▶ _DIRECTIONS FOR THIS TASK_: Say how many lines in the records hold "Daily". Nothing but the number should be given.

▶ _EXERCISE DATA_:
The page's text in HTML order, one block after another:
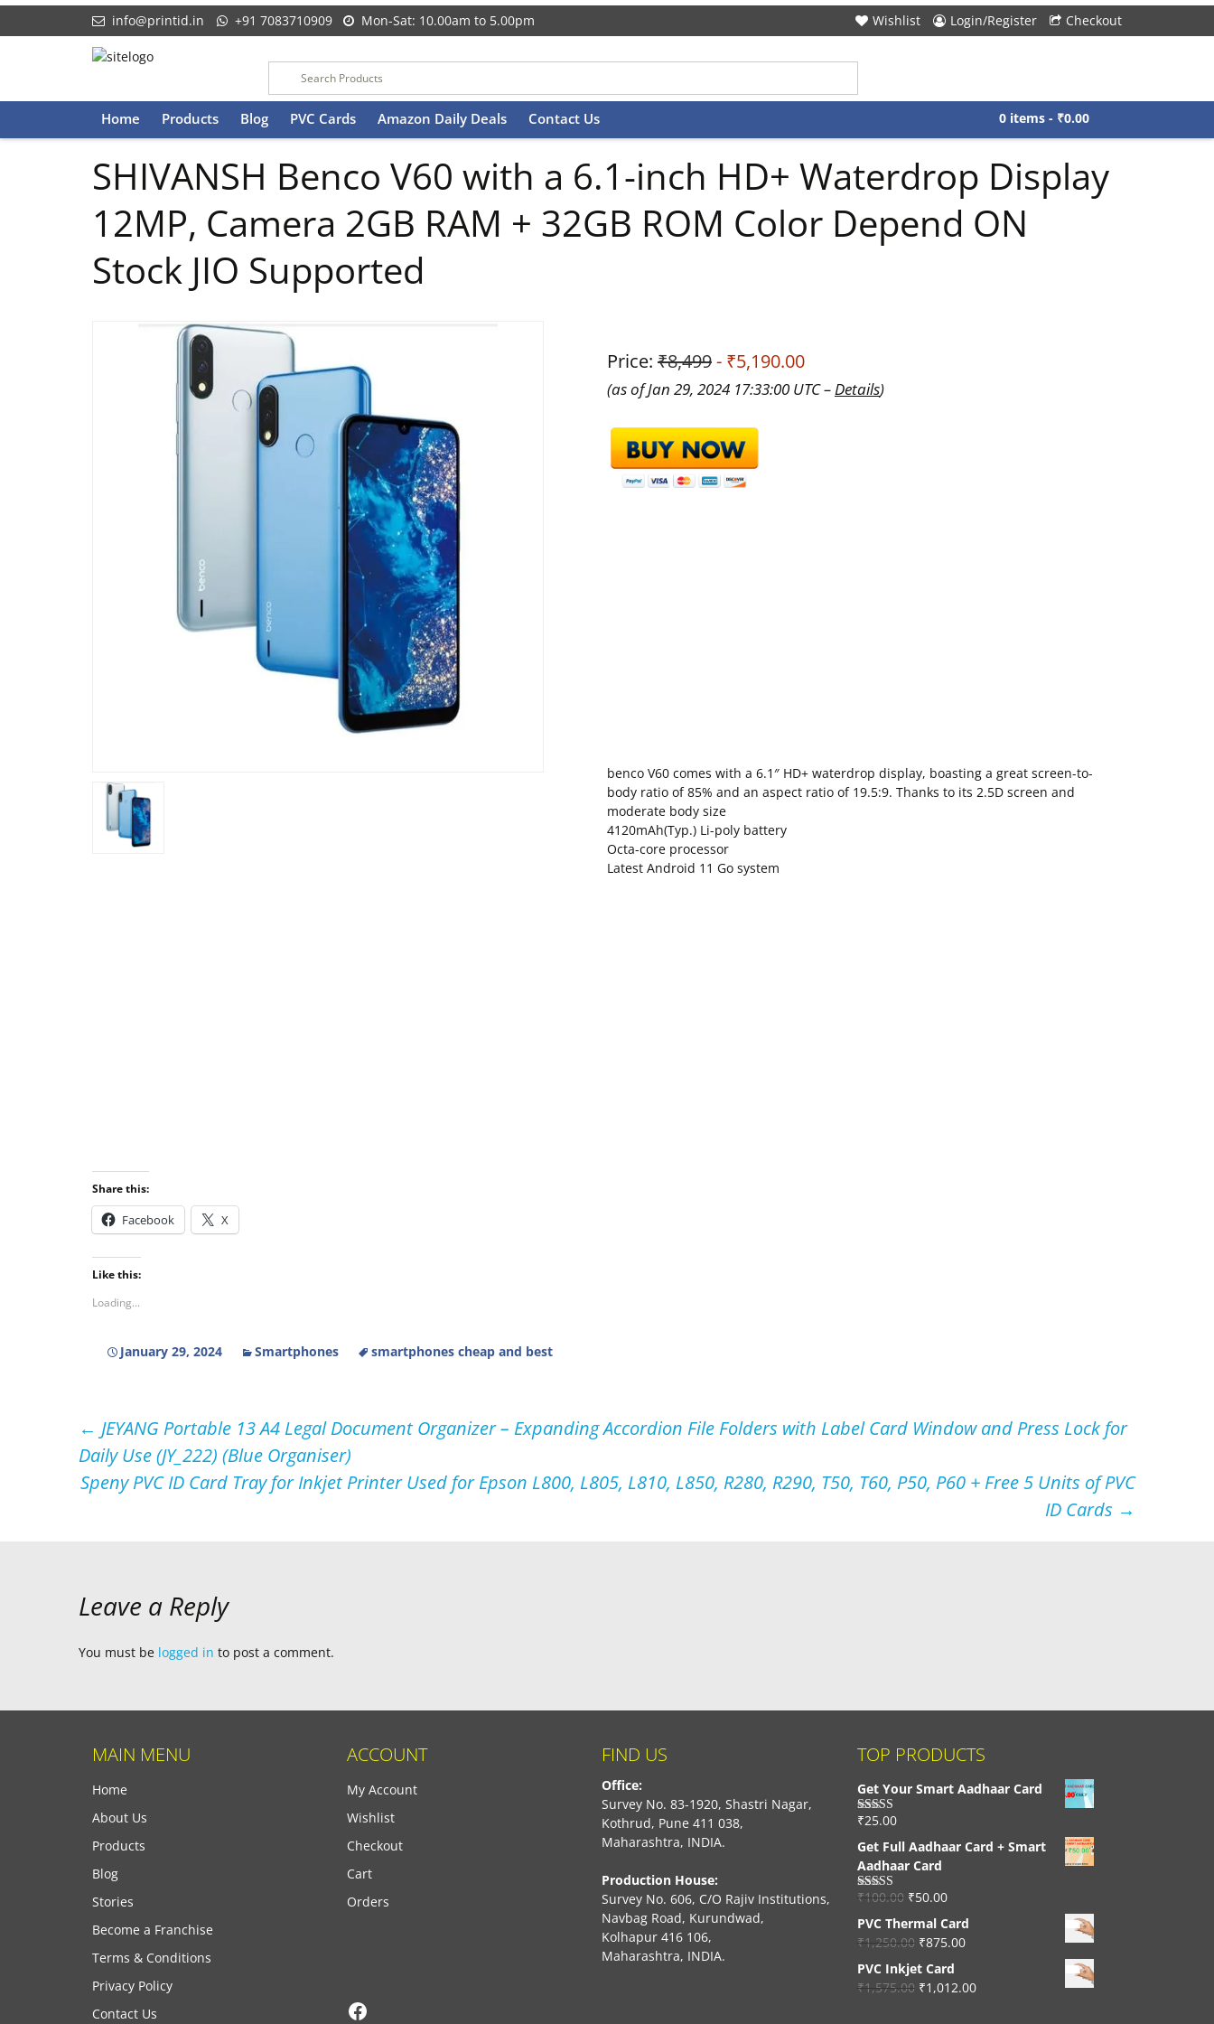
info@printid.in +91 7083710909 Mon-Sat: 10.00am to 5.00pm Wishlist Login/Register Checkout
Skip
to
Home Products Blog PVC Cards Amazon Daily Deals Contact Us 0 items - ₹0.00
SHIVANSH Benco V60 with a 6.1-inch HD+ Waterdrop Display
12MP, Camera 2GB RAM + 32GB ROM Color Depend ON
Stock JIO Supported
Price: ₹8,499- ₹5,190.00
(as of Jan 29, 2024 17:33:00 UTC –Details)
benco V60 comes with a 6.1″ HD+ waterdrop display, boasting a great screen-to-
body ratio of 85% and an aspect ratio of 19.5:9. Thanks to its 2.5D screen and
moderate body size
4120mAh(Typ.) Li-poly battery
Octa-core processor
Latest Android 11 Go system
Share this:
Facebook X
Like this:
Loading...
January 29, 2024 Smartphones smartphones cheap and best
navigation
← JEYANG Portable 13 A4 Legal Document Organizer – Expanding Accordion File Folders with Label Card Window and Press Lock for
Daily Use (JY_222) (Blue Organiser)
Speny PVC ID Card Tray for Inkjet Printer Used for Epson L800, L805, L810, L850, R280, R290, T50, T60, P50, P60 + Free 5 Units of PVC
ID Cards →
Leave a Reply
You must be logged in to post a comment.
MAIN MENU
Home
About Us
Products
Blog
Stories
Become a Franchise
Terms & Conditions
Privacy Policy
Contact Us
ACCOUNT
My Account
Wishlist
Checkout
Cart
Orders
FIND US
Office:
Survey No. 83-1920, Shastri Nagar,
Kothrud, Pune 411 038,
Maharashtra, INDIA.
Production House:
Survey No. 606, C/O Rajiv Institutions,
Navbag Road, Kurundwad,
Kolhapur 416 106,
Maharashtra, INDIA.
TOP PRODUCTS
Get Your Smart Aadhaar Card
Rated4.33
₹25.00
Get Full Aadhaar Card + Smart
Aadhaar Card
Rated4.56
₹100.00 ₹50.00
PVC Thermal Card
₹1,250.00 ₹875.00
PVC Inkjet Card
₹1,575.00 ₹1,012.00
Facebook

▶ _ANSWER BOX_: 2